Tra le cartacce abbandonate blocchetti di assegni, buste paga, bollette, fatture e molto altro
Un panorama fantastico da dove stamani ci siamo ritrovati ad ammirare lo Stretto. E si, la nostra città vista dall’alto è veramente uno spettacolo se non fosse per qualcuno che fa della nostra splendida terra un luogo dove scaricare di tutto, anche ciò che sarebbe più sensato bruciare; ma, d’altra parte, non tutti hanno il caminetto a casa da utilizzare per questo nobile scopo.

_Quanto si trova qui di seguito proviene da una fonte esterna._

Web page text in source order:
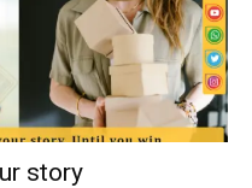
story

Tra questi, sicuramente il commercialista o il che ragioniere non avendo altro modo di liberare il suo ufficio ha pensato fosse il caso di abbandonare parte del suo “pane quotidiano” in una delle strade della periferia messinese tra le più belle da percorrere per il suo impareggiabile panorama. Siamo nella salita che conduce al forte Cavalli a circa un chilometro dalla struttura; in un dirupo non troppo lontano da sguardi indiscreti come quelli di Tempo Stretto abbiamo ammirato, oltre al panorama, una serie di scatoloni abbandonati che durante il “trasloco” hanno perso sul ciglio della strada il loro carico mostrando ai numerosi passanti – quella strada è trafficatissima – tutto il loro contenuto. Tra la documentazione che abbiamo immortalato non c’è sfuggito uno dei marchi più conosciuti in città protagonista di un fallimento che a molti non ha convinto; soprattutto a chi per questa azienda lavorava.
Ma nel sito c’è tanta roba, tanta ma tanta roba che c’è stato impossibile, anche per la notevole pendenza, riuscire a scorgere altro. Ma d’altronde, questo non è compito nostro. A controllare cosa c’è ci penseranno sicuramente altri. O no?
Non possono mancare ovviamente i nostri più sentiti complimenti all’autore di tale azione; il vero protagonista è senz’altro lui.